### What the task asks:
Your answer must consist only of the lines from the start of the entries through the line that holds "Great stay, we were", copied exactly, with no pictures.
START Records provided
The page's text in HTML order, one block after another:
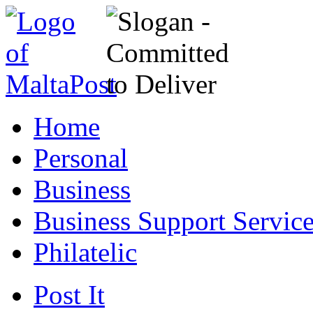
Home
Personal
Business
Business Support
Philatelic
Post It
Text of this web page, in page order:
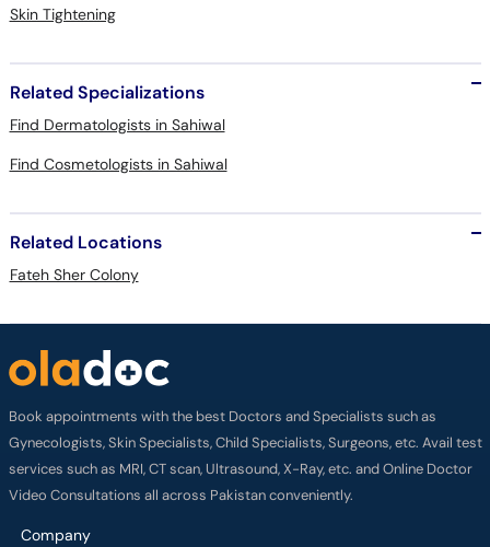
Skin Tightening
Related Specializations
Find Dermatologists in Sahiwal
Find Cosmetologists in Sahiwal
Related Locations
Fateh Sher Colony
Book appointments with the best Doctors and Specialists such as
Gynecologists, Skin Specialists, Child Specialists, Surgeons, etc. Avail test
services such as MRI, CT scan, Ultrasound, X-Ray, etc. and Online Doctor
Video Consultations all across Pakistan conveniently.
Company
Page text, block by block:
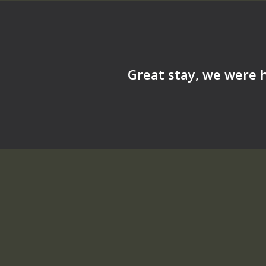
Great stay, we were
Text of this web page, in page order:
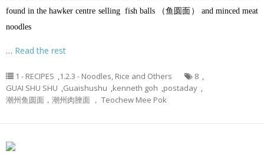
found in the hawker centre selling fish balls （鱼圆面） and minced meat
noodles
… Read the rest
1 - RECIPES ,1.2.3 - Noodles, Rice and Others 8 ,
GUAI SHU SHU ,Guaishushu ,kenneth goh ,postaday ,
潮州鱼圆面，潮州肉脞面 ， Teochew Mee Pok
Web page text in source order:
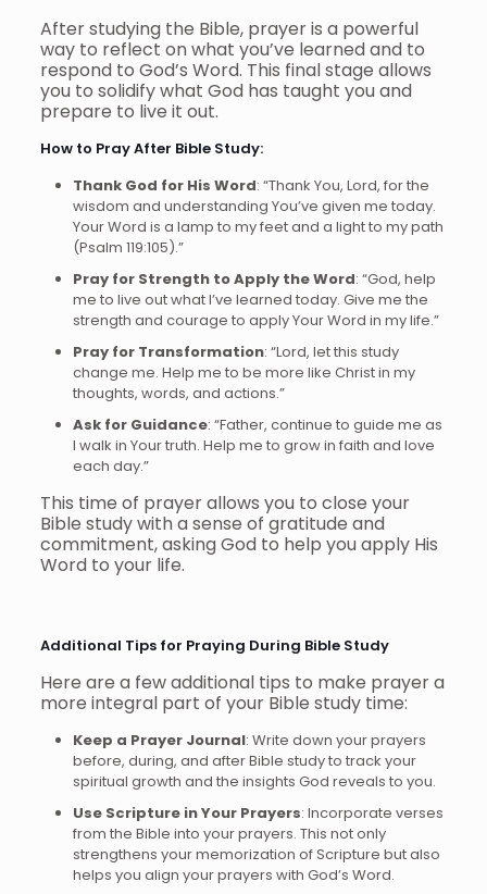
After studying the Bible, prayer is a powerful
way to reflect on what you’ve learned and to
respond to God’s Word. This final stage allows
you to solidify what God has taught you and
prepare to live it out.
How to Pray After Bible Study:
Thank God for His Word: “Thank You, Lord, for the
wisdom and understanding You’ve given me today.
Your Word is a lamp to my feet and a light to my path
(Psalm 119:105).”
Pray for Strength to Apply the Word: “God, help
me to live out what I’ve learned today. Give me the
strength and courage to apply Your Word in my life.”
Pray for Transformation: “Lord, let this study
change me. Help me to be more like Christ in my
thoughts, words, and actions.”
Ask for Guidance: “Father, continue to guide me as
I walk in Your truth. Help me to grow in faith and love
each day.”
This time of prayer allows you to close your
Bible study with a sense of gratitude and
commitment, asking God to help you apply His
Word to your life.
Additional Tips for Praying During Bible Study
Here are a few additional tips to make prayer a
more integral part of your Bible study time:
Keep a Prayer Journal: Write down your prayers
before, during, and after Bible study to track your
spiritual growth and the insights God reveals to you.
Use Scripture in Your Prayers: Incorporate verses
from the Bible into your prayers. This not only
strengthens your memorization of Scripture but also
helps you align your prayers with God’s Word.
END Records provided
### Solved problem:
The page's text in HTML order, one block after another:
Home
Personal
Business
Business Support
Philatelic
Post It
Text of this web page, in page order:
Skin Tightening
Related Specializations
Find Dermatologists in Sahiwal
Find Cosmetologists in Sahiwal
Related Locations
Fateh Sher Colony
Book appointments with the best Doctors and Specialists such as
Gynecologists, Skin Specialists, Child Specialists, Surgeons, etc. Avail test
services such as MRI, CT scan, Ultrasound, X-Ray, etc. and Online Doctor
Video Consultations all across Pakistan conveniently.
Company
Page text, block by block:
Great stay, we were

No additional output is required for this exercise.